Problem requirements:
Without the pictures, set down the records below word for word.

Data records:
──────────────────────────────
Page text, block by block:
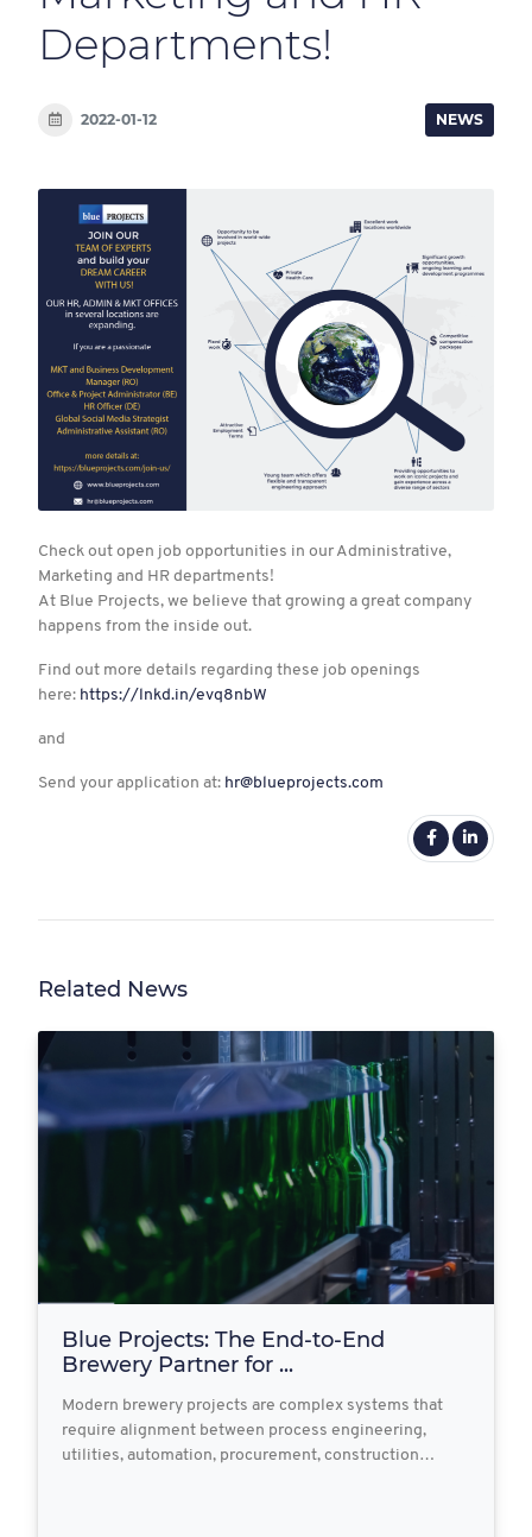
Departments!
2022-01-12 NEWS
Check out open job opportunities in our Administrative,
Marketing and HR departments!
At Blue Projects, we believe that growing a great company
happens from the inside out.
Find out more details regarding these job openings
here: https://lnkd.in/evq8nbW
and
Send your application at: hr@blueprojects.com
Related News
Blue Projects: The End‑to‑End
Brewery Partner for ...
Modern brewery projects are complex systems that
require alignment between process engineering,
utilities, automation, procurement, construction…
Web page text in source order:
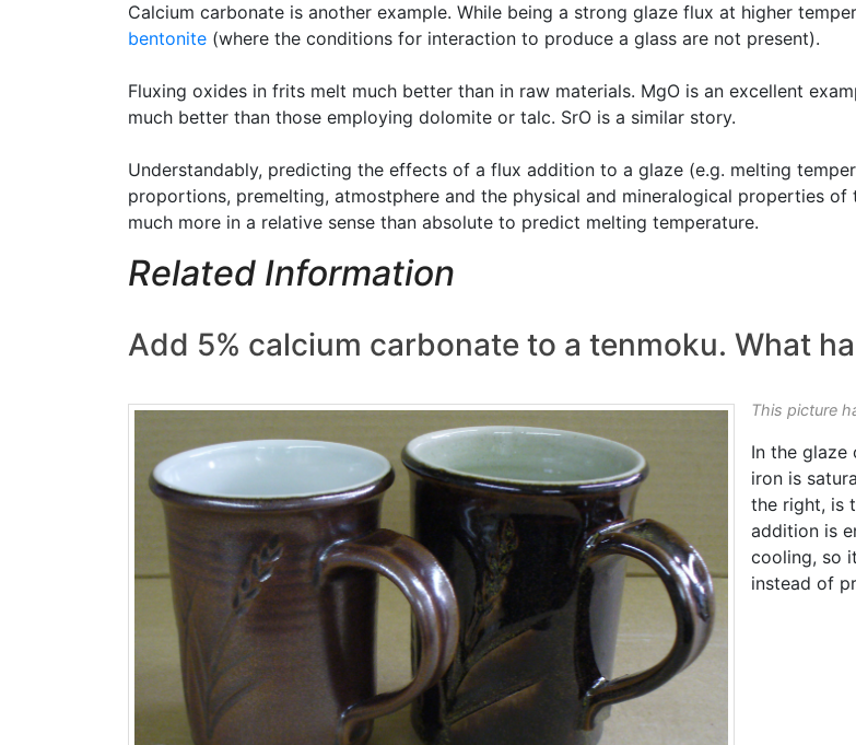
Calcium carbonate is another example. While being a strong glaze flux at higher
bentonite (where the conditions for interaction to produce a glass are not present).
Fluxing oxides in frits melt much better than in raw materials. MgO is an excellent
much better than those employing dolomite or talc. SrO is a similar story.
Understandably, predicting the effects of a flux addition to a glaze (e.g. melting
proportions, premelting, atmostphere and the physical and mineralogical properties
much more in a relative sense than absolute to predict melting temperature.
Related Information
Add 5% calcium carbonate to a tenmoku. What
This picture
In the glaze
iron is
the right, is
addition is
cooling, so
instead of
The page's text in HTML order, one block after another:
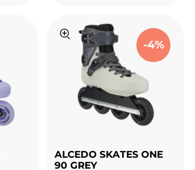
-4%
ALCEDO SKATES ONE
90 GREY
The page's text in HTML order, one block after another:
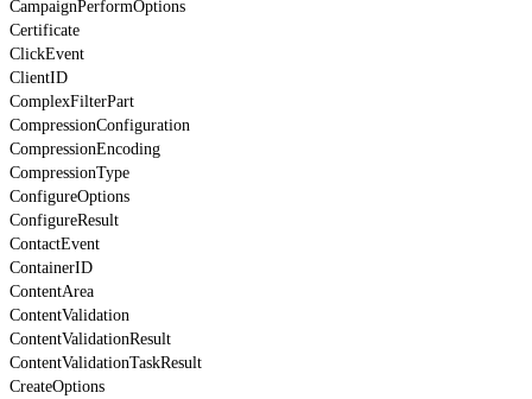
──────────────────────────────
Written answer:
Page text, block by block:
Departments!
2022-01-12 NEWS
Check out open job opportunities in our Administrative,
Marketing and HR departments!
At Blue Projects, we believe that growing a great company
happens from the inside out.
Find out more details regarding these job openings
here: https://lnkd.in/evq8nbW
and
Send your application at: hr@blueprojects.com
Related News
Blue Projects: The End‑to‑End
Brewery Partner for ...
Modern brewery projects are complex systems that
require alignment between process engineering,
utilities, automation, procurement, construction…
Web page text in source order:
Calcium carbonate is another example. While being a strong glaze flux at higher
bentonite (where the conditions for interaction to produce a glass are not present).
Fluxing oxides in frits melt much better than in raw materials. MgO is an excellent
much better than those employing dolomite or talc. SrO is a similar story.
Understandably, predicting the effects of a flux addition to a glaze (e.g. melting
proportions, premelting, atmostphere and the physical and mineralogical properties
much more in a relative sense than absolute to predict melting temperature.
Related Information
Add 5% calcium carbonate to a tenmoku. What
This picture
In the glaze
iron is
the right, is
addition is
cooling, so
instead of
The page's text in HTML order, one block after another:
-4%
ALCEDO SKATES ONE
90 GREY
The page's text in HTML order, one block after another:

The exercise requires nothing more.